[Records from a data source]
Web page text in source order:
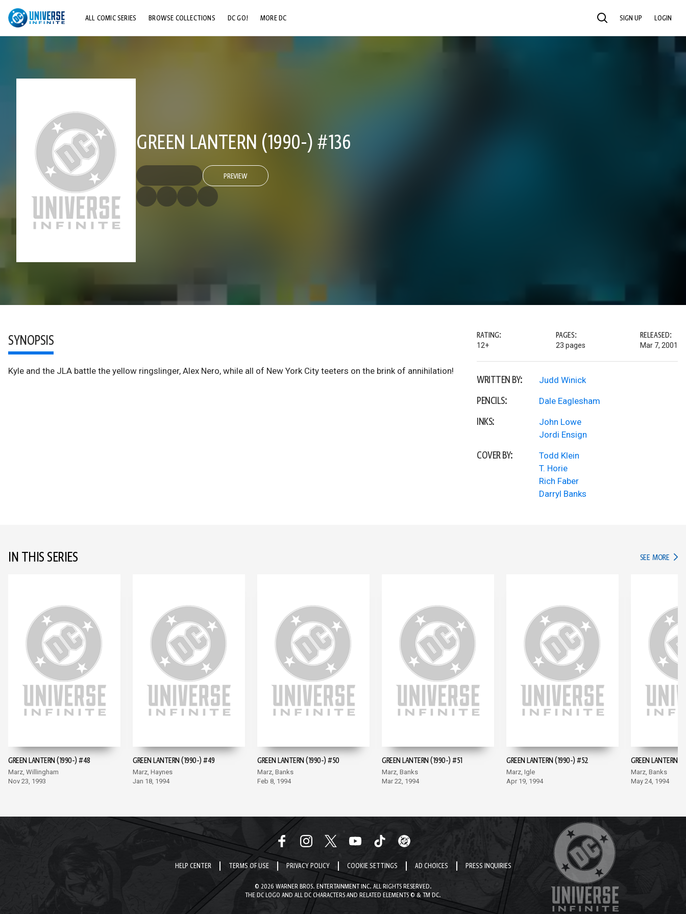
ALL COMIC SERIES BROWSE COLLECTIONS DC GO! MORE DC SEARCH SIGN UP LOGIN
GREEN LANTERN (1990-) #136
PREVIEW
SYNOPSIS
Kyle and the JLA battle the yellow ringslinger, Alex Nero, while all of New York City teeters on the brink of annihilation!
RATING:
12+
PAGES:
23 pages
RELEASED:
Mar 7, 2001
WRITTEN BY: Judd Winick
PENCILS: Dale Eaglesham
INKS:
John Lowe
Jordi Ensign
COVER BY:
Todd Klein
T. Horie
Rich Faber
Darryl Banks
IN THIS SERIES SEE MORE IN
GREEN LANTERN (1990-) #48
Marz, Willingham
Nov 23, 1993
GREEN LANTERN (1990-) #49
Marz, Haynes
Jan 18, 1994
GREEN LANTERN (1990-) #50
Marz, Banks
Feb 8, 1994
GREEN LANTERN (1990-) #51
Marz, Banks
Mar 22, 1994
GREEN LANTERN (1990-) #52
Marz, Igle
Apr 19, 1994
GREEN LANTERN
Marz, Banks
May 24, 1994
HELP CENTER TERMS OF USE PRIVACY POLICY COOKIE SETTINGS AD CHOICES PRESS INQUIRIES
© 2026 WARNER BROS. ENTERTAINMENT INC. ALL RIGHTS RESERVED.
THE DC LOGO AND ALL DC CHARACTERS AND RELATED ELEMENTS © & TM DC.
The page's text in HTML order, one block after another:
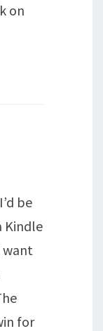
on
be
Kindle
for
...
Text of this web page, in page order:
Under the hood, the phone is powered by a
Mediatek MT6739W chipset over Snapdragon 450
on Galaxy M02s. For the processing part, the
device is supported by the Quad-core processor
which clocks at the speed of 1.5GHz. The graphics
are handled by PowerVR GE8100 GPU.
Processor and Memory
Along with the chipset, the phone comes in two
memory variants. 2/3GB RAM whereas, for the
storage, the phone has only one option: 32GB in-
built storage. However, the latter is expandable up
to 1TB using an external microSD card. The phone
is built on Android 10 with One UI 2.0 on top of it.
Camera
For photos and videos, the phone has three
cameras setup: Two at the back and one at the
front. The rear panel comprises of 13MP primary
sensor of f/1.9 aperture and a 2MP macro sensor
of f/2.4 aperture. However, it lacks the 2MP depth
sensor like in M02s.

Task prompt =
Copy exactly the lines of the entries above from the one containing "Web page text" through the one containing "May 24, 1994". Both end lines count; pictures do not.

Exercise solution =
Web page text in source order:
ALL COMIC SERIES BROWSE COLLECTIONS DC GO! MORE DC SEARCH SIGN UP LOGIN
GREEN LANTERN (1990-) #136
PREVIEW
SYNOPSIS
Kyle and the JLA battle the yellow ringslinger, Alex Nero, while all of New York City teeters on the brink of annihilation!
RATING:
12+
PAGES:
23 pages
RELEASED:
Mar 7, 2001
WRITTEN BY: Judd Winick
PENCILS: Dale Eaglesham
INKS:
John Lowe
Jordi Ensign
COVER BY:
Todd Klein
T. Horie
Rich Faber
Darryl Banks
IN THIS SERIES SEE MORE IN
GREEN LANTERN (1990-) #48
Marz, Willingham
Nov 23, 1993
GREEN LANTERN (1990-) #49
Marz, Haynes
Jan 18, 1994
GREEN LANTERN (1990-) #50
Marz, Banks
Feb 8, 1994
GREEN LANTERN (1990-) #51
Marz, Banks
Mar 22, 1994
GREEN LANTERN (1990-) #52
Marz, Igle
Apr 19, 1994
GREEN LANTERN
Marz, Banks
May 24, 1994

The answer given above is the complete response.